Ou seja, o que define os PARADISE LOST não é um estilo, mas uma assinatura emocional. Seja através de guitarras densas, sintetizadores melancólicos ou arranjos góticos, há sempre um tom de desolação e uma sensibilidade melódica que tornam o som inconfundível. No entanto, é claro que essa postura acabou por ter custos. Alguns discos foram recebidos com reservas, e muitos fãs acabaram mesmo por abandonar o barco em determinados momentos. A integridade artística da banda, no entanto, manteve-se intacta.

“Musicalmente, nem por um instante [me arrependi]“, diz o simpático Greg. “Estou muito feliz com tudo. Às vezes penso que certos álbuns teriam tido mais sucesso se tivessem saído noutra altura… Vejamos o «Host», por exemplo; provavelmente, teria sido muito mais bem-sucedido 15 anos depois, quando o dungeon synth se tornou uma cena. No entanto, isso não é um arrependimento, é apenas uma reflexão.
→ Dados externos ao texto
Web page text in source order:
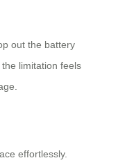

Feitas as contas, foi tudo isso que nos trouxe até aqui”. Torna-se claro que, mais do que o sucesso imediato, o que interessa ao músico e aos PARADISE LOST é a coerência da trajectória. Cada disco, por mais arriscado que tenha sido, acrescentou algo à identidade da banda.

Essa postura tem impacto na forma como os PARADISE LOST lidam com o seu público. Por um lado, há uma expectativa de ouvir temas como «As I Die» ou «Enchantment». Por outro, a banda insiste em tocar novo material, mesmo correndo o risco de dividir audiências. “Para nós, é importante fazer música nova para levar para a estrada, em vez de nos focarmos apenas nos álbuns clássicos”. É uma aposta corajosa, mas que garante a relevância. Afinal, o público que os acompanha sabe que, a cada concerto, haverá espaço para surpresas.

Esta recusa em aceitar o estatuto de “banda de legado” é, em última análise, uma estratégia básica de sobrevivência artística. Bandas que se limitam a tocar os velhos sucessos acabam por perder contacto com a vitalidade criativa que lhes deu origem. Tornam-se, de certa forma, peças de museu. Os PARADISE LOST, ao contrário, continuam a lançar discos que despertam discussão e mantêm a chama acesa. O novo «Ascension» é prova disso: um álbum que olha para as raízes doom/death da banda sem deixar de soar contemporâneo.